The experimental results show the effectiveness and efficiency of our ontology-aware unified storage scheme. Data insertion and deletion can be completed efficiently. Meanwhile, our scheme is more compact than Neo4j and the traversal time of the triples in our scheme is less than that in Neo4j on all data sets. In our experiments, we provide two versions of the unified storage schemes, one of which is a basic version without the ontology information, while the other is an optimized version with the ontology information.

Fig. 7.
figure 7

The experimental results of data insertion and deletion on LUBM datasets.

Data Insertion and Deletion. The experimental results show that the average execution speed of the basic version is 4.73% and 9.52% faster than that of the optimized version in data insertion and deletion, respectively, which is not counterintuitive. Though the optimized version is slightly inferior to the basic version, it is complete with the respect to the semantic information. Therefore, it is quite important to measure the tradeoffs between efficiency and reasoning capability.
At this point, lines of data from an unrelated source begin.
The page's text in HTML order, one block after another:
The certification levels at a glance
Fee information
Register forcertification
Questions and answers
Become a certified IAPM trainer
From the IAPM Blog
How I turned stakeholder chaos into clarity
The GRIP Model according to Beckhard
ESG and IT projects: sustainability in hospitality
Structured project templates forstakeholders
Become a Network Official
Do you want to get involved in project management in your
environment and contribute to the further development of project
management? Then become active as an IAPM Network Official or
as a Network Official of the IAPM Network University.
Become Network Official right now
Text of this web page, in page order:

Actually, the time costs of two versions are on the same order of magnitude, thus are comparative, as shown in Fig. 7. Although the performance of the optimized version is not better than that of the basic version, it is worthwhile to trade the slight overhead for reasoning capability.

Fig. 8.
figure 8

The experimental results of repository size while inserting data.

Repository Size. We check the change of the file size before and after the data sets being loaded. Experiments were conducted to compare the space required for the optimized version with the basic version and Neo4j, which supports an RDF plugin for importing RDF data.
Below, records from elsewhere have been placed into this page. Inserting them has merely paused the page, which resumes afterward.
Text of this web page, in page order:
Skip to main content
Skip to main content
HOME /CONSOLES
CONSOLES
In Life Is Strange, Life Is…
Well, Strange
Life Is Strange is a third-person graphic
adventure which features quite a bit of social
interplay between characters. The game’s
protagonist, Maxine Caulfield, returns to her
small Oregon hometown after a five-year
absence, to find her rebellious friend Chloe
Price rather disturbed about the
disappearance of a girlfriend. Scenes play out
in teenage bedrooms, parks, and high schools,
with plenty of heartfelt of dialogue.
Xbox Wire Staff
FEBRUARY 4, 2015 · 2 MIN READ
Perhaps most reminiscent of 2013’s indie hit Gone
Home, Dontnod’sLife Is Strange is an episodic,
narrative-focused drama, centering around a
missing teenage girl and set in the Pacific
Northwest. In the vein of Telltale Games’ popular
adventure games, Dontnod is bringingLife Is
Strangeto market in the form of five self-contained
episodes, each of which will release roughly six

Compared with the optimized version, the repository size of the basic version is reduced from 5.11% to 13.36%, as shown in Fig. 8. It is reasonable that the optimized version requires more storage space for the hierarchical structure of ontologies. Though the basic version performs better, the repository size of two versions are on the same order of magnitude. Therefore, it is worthwhile to trade a little space for capability. Besides, it can be observed that the optimized version outperforms Neo4j on several data sets, i.e., LUBM2, LUBM4, and LUBM5. The growth rate of repository size in Neo4j is higher than that of our basic and optimized version.

Fig. 9.
figure 9

The experimental results of triple traversal.

Triple Traversal. We also evaluate the time required to traverse all triples in a graph and the experimental results are shown in Fig. 9. The average execution speed in the optimized version is about 99 times faster than that in Neo4j, i.e., our optimization method on average outperforms Neo4j by two orders of magnitude over LUBM data sets. In order to show the results clearly, we change the scale of the Y-axis to logarithmic.

Fig. 10.
figure 10

The experimental results of efficiency on LUBM datasets.

Query Speed. We select four type-related queries from the 14 test queries that LUBM offers: Q1 directly refers to the type information of UndergraduateStudent, Q2 refers to the type information of GraduateStudent with some filtering conditions, Q3 assumes the subClassOf relationship between Professor and its subclasses. It is obvious that class Professor has a wide hierarchy. Q4 assumes the subClassOf relationship between Person and its subclasses. Similarly, class Person features a deep and wide hierarchy.

We compare the basic storage scheme with the optimized storage scheme, and the execution time results of Q1, Q2, Q3, and Q4 are shown in Fig. 10. When changing the size of datasets from LUBM1 to LUBM5, query times of these two schemes have increased. Meanwhile, it can be observed that the optimized version has better query efficiency on all 4 queries. Compared with the basic version, the average query time of the optimized version is reduced from 23.24% to 40.33%.

6 Conclusion

This paper proposes a unified storage scheme for both RDF and property graphs and introduces the concept of ontology to reflect the hierarchical relationships between RDF classes. A prototype system of our storage scheme is designed and implemented based on AgensGraph. Extensive experiments on the LUBM benchmark datasets verify the effectiveness and efficiency of our storage scheme.